INSTRUCTIONS TO FOLLOW –
The lines from the start of the data through the line containing "therapy, endocrinologist, female, human, medicare, non" are to be reproduced exactly, both ends included.

DATA FOR ANALYSIS –
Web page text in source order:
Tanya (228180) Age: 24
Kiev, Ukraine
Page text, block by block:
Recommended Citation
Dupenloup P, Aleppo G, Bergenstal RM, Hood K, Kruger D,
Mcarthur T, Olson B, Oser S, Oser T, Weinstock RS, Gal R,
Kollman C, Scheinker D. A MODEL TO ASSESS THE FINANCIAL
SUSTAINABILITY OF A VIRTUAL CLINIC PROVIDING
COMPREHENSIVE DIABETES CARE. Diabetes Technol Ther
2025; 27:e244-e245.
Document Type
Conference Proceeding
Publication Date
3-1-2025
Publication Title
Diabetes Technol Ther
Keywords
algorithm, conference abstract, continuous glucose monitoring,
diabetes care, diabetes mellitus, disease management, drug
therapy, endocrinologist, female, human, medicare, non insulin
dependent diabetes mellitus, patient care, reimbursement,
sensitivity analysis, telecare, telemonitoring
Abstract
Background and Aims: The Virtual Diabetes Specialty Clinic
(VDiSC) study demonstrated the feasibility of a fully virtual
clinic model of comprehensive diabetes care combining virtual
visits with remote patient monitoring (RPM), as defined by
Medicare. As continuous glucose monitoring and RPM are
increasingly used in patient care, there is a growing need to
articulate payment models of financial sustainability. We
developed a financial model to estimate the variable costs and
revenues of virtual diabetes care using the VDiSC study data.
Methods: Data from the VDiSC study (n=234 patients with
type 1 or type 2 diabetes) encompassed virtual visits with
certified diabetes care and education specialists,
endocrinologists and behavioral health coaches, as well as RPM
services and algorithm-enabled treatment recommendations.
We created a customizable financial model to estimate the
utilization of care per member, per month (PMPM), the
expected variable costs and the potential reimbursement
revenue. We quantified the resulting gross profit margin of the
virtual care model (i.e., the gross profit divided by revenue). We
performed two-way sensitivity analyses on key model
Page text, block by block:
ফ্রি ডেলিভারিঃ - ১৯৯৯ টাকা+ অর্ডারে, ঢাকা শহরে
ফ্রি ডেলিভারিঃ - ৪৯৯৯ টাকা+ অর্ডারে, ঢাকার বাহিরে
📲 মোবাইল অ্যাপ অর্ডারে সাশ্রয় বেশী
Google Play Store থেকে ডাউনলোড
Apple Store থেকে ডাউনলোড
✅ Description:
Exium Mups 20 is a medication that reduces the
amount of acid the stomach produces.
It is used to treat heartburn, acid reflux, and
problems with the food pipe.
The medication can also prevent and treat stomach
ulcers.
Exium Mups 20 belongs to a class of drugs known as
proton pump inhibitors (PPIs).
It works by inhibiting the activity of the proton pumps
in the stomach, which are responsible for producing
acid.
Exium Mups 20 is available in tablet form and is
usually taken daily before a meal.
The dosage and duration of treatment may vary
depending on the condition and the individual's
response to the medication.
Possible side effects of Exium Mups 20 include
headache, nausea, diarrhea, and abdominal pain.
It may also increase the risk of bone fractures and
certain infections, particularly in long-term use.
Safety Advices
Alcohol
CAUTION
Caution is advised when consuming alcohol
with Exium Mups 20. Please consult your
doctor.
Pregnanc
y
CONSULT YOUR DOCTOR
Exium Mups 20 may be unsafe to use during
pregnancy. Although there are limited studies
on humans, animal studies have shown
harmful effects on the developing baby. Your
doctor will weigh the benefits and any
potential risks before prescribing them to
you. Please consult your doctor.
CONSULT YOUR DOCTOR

SOLUTION FOR THIS TASK –
Web page text in source order:
Tanya (228180) Age: 24
Kiev, Ukraine
Page text, block by block:
Recommended Citation
Dupenloup P, Aleppo G, Bergenstal RM, Hood K, Kruger D,
Mcarthur T, Olson B, Oser S, Oser T, Weinstock RS, Gal R,
Kollman C, Scheinker D. A MODEL TO ASSESS THE FINANCIAL
SUSTAINABILITY OF A VIRTUAL CLINIC PROVIDING
COMPREHENSIVE DIABETES CARE. Diabetes Technol Ther
2025; 27:e244-e245.
Document Type
Conference Proceeding
Publication Date
3-1-2025
Publication Title
Diabetes Technol Ther
Keywords
algorithm, conference abstract, continuous glucose monitoring,
diabetes care, diabetes mellitus, disease management, drug
therapy, endocrinologist, female, human, medicare, non insulin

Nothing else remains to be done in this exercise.